# [PROBLEM TO WORK ON]
Every line of the records below that has the word "than" should be copied.
### RECORDS FOR PROCESSING ###
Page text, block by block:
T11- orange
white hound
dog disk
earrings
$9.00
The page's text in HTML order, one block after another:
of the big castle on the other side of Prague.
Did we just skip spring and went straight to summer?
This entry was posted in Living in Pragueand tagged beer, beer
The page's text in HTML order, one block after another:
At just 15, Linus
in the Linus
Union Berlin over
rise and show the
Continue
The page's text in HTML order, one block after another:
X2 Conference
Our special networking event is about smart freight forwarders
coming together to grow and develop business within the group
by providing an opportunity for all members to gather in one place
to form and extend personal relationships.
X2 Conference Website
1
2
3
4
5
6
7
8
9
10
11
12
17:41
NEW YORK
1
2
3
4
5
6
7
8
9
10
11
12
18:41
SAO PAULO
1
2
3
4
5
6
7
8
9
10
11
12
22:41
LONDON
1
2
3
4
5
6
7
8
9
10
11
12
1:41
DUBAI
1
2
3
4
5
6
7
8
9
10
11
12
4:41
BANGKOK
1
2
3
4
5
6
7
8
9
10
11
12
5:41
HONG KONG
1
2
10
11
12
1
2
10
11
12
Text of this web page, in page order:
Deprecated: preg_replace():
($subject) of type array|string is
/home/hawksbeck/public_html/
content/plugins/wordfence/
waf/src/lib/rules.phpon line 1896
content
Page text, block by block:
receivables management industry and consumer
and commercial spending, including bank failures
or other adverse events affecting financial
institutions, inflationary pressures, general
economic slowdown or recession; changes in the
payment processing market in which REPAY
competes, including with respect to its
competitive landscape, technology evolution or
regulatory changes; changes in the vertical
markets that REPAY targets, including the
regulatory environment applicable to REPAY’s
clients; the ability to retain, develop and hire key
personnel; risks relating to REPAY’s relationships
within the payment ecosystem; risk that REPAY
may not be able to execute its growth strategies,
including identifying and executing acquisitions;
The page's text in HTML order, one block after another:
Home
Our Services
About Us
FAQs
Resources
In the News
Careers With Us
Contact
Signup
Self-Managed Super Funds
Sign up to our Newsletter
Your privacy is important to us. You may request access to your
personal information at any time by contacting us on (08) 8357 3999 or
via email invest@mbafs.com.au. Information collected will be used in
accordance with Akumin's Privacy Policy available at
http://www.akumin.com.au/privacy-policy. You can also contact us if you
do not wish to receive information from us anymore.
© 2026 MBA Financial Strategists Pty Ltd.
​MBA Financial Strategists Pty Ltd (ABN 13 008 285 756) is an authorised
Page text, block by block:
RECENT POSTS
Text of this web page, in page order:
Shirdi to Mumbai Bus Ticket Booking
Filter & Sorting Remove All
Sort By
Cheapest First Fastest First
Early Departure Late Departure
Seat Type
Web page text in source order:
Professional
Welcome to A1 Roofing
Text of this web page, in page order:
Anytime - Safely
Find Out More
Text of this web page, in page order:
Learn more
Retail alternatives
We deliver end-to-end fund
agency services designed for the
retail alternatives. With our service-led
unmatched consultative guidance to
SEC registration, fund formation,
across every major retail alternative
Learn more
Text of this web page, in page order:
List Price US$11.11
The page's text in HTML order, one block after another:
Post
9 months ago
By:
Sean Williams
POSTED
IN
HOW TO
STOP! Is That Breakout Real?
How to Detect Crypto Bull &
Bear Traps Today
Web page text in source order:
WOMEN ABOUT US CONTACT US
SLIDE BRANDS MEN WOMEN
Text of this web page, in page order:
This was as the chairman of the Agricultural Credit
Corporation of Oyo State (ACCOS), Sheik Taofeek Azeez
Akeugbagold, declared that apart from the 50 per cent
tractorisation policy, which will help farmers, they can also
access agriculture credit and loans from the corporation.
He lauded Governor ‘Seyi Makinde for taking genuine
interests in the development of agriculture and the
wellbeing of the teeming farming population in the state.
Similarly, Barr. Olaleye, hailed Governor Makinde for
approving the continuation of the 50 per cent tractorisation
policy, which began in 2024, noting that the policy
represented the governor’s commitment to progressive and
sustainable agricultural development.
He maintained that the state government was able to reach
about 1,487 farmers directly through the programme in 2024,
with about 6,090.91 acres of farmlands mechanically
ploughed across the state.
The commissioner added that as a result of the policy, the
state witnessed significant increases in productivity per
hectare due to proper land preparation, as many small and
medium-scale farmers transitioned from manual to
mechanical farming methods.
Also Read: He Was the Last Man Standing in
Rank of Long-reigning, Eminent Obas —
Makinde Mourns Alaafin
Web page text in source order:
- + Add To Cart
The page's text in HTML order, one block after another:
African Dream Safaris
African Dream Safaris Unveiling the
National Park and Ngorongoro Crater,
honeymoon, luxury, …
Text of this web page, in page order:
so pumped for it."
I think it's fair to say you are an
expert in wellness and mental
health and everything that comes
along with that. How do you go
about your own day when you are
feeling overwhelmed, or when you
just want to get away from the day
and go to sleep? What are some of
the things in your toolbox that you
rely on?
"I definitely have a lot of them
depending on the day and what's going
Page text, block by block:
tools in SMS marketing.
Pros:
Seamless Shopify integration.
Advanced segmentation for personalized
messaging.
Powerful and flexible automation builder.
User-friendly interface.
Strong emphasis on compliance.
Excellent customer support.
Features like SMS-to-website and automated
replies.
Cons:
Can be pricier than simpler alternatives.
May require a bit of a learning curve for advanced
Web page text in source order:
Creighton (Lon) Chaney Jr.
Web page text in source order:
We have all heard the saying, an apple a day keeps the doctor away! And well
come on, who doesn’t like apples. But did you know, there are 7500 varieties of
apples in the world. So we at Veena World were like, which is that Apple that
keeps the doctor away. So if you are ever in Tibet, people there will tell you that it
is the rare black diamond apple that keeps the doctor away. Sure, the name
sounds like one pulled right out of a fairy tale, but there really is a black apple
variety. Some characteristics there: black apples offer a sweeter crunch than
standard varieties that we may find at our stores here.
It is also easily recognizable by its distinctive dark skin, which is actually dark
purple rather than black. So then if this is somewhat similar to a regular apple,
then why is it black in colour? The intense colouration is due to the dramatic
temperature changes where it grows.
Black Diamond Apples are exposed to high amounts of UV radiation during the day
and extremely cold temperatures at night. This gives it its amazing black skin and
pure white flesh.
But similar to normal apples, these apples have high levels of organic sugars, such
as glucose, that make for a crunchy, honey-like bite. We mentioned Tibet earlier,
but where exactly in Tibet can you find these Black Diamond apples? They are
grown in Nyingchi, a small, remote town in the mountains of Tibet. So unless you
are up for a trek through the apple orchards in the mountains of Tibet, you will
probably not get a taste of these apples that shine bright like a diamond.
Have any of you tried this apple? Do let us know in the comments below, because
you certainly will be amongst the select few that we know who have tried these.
###
# [TASK SOLUTION]
Can be pricier than simpler alternatives.
variety. Some characteristics there: black apples offer a sweeter crunch than
purple rather than black. So then if this is somewhat similar to a regular apple,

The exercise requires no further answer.